» Requirement
Tally the lines in the data below in which the word "University" occurs, then give only the total.

━━━━━ Excerpted records

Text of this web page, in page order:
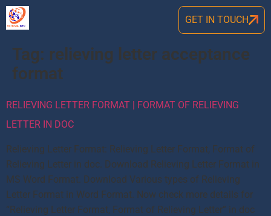
GET IN TOUCH
Tag: relieving letter acceptance
format
RELIEVING LETTER FORMAT | FORMAT OF RELIEVING
LETTER IN DOC
Relieving Letter Format: Relieving Letter Format, Format of
Relieving Letter in doc. Download Relieving Letter Format in
MS Word Format. Download Various types of Relieving
Letter Format in Word Format. Now check more details for
“Relieving Letter Format, Format of Relieving Letter” in doc
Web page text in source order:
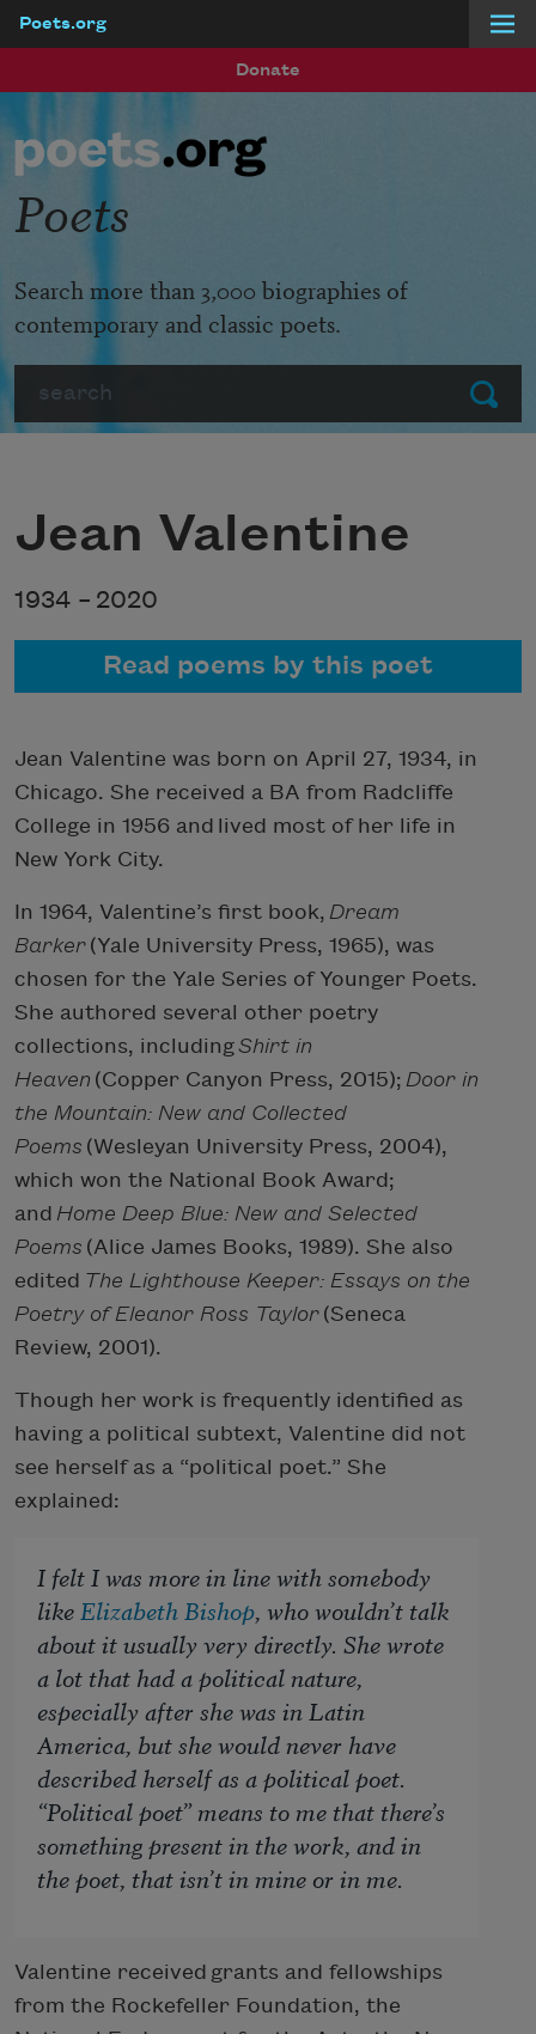
Poets.org
Donate
Submit
Poets
Search more than 3,000 biographies of
contemporary and classic poets.
Jean Valentine
1934 – 2020
Read poems by this poet
Jean Valentine was born on April 27, 1934, in
Chicago. She received a BA from Radcliffe
College in 1956 and lived most of her life in
New York City.
In 1964, Valentine’s first book, Dream
Barker (Yale University Press, 1965), was
chosen for the Yale Series of Younger Poets.
She authored several other poetry
collections, includingShirt in
Heaven (Copper Canyon Press, 2015); Door in
the Mountain: New and Collected
Poems (Wesleyan University Press, 2004),
which won the National Book Award;
and Home Deep Blue: New and Selected
Poems (Alice James Books, 1989). She also
edited The Lighthouse Keeper: Essays on the
Poetry of Eleanor Ross Taylor (Seneca
Review, 2001).
Though her work is frequently identified as
having a political subtext, Valentine did not
see herself as a “political poet.” She
explained:
I felt I was more in line with somebody
likeElizabeth Bishop, who wouldn’t talk
about itusuallyvery directly. She wrote
a lot that had a political nature,
especially after she was in Latin
America, but she would never have
described herself as a political poet.
“Political poet” means to me that there’s
something present in the work, and in
the poet, that isn’t in mine or in me.
Valentine received grants and fellowships
from the Rockefeller Foundation, the
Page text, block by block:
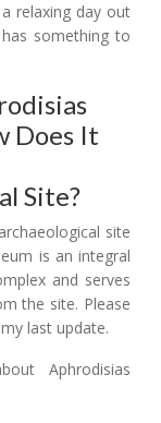
relaxing day out
something to
Does It
Site?
site
is an integral
and serves
the site. Please
last update.
Aphrodisias
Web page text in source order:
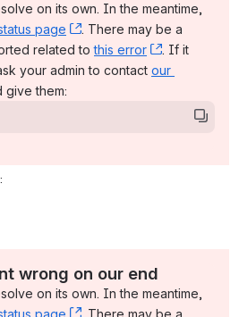
on its own. In the meantime,
page , (opens new window)
. There may be a
related to this error , (opens
. If it
your admin to contact our
new window)
give them:
wrong on our end
on its own. In the meantime,
page , (opens new window)
. There may be a
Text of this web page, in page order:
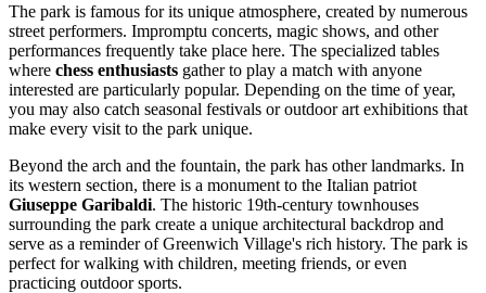
The park is famous for its unique atmosphere, created by numerous
street performers. Impromptu concerts, magic shows, and other
performances frequently take place here. The specialized tables
where chess enthusiasts gather to play a match with anyone
interested are particularly popular. Depending on the time of year,
you may also catch seasonal festivals or outdoor art exhibitions that
make every visit to the park unique.
Beyond the arch and the fountain, the park has other landmarks. In
its western section, there is a monument to the Italian patriot
Giuseppe Garibaldi. The historic 19th-century townhouses
surrounding the park create a unique architectural backdrop and
serve as a reminder of Greenwich Village's rich history. The park is
perfect for walking with children, meeting friends, or even
practicing outdoor sports.

━━━━━━━━━━

» Exercise response
2